Grants By Degree Level
Students have access to grants and other funding sources at every post-secondary education level. Funding needs change as you progress through education and there are many financial aid opportunities to help pay for more tuition. Grants for undergraduates are based on financial need and grants for advanced degrees are based more on an area of study. If you have exhausted your grant options, apply for scholarships. Conduct a free scholarship search to get extra funding for all degrees.
Like scholarships, most grants target undergraduates. To get federal funding, you must fill out the Free Application for Federal Student Aid, or FAFSA. The FAFSA determines eligibility for need-based grants like the Pell Grant and the Federal Supplemental Educational Opportunity Grant. To avoid taking out student loans, apply for grants early and often. Also apply for outside scholarships, because eligibility does not guarantee federal funding. Grant awards change annually, and are set by the government.
If you are targeting a particular field of study, talent, or athletic program, look for grants that specifically for that interest. Professional organizations also offer awards. Most of the awards are need-based like federal awards. Some consider community service and academic merit. Academic grants and college-based grants are also popular. For example, The University of Notre Dame has an Undergraduate Research and Teaching Opportunity Program for summer students interested in independent research and creative projects. If you are passionate about a particular field, notify your college because they can offer grants that are not on your FAFSA.

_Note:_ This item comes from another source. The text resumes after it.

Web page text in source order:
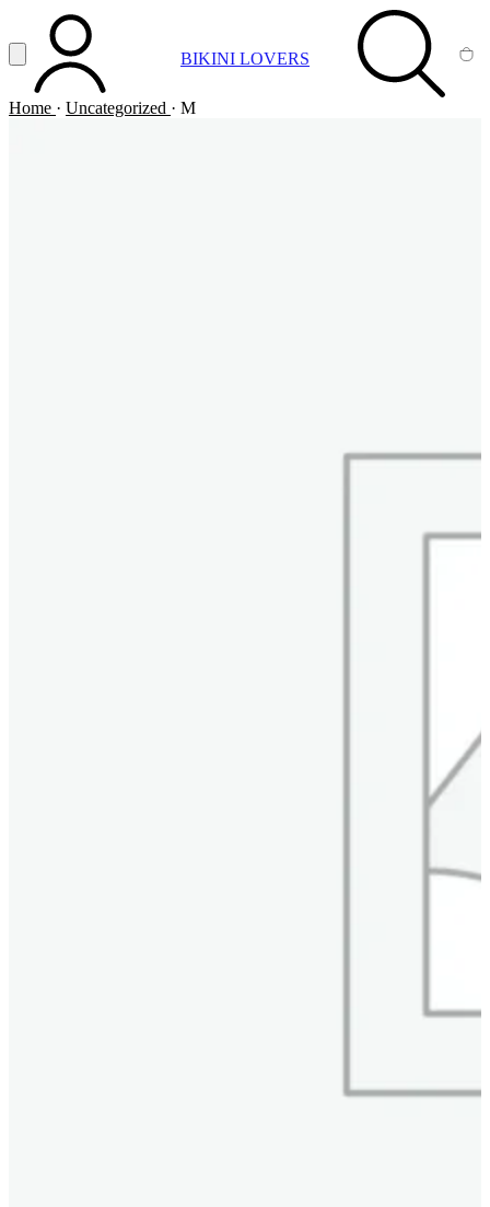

Grants for Advanced Degrees
Grants for graduate students are harder to find but are very generous, especially in research-related fields. For example, the The Geological Society of America offers grants for graduate and professional students in geological research. Also, government agencies like the Environmental Protection Agency funds research in environmental studies and human health. Grants for advanced degrees typically fund more than the cost education. This includes internships, career-advancement opportunities and research positions to boost a resume. There are great opportunities for low-income students, women, and minorities. For example the U.S. Department of Housing and Urban Development funds low-income graduate pursuing careers in community planning and development. Grants for advanced degrees are usually awarded by your intended college/university, but there are a few federal grant opportunities. If you’re getting a PhD, look for assistantships and fellowships that have full-rides at your school or in your program.
If you’re an adult returning to school after working professionally, check with your employer for funding opportunities. Some private companies and large corporations offer scholarship and grant opportunities for employees looking to further their educations. Some employers even offer promotions after completing the program. If you participate in a company scholarship or grant program, expect to work for that company after graduation.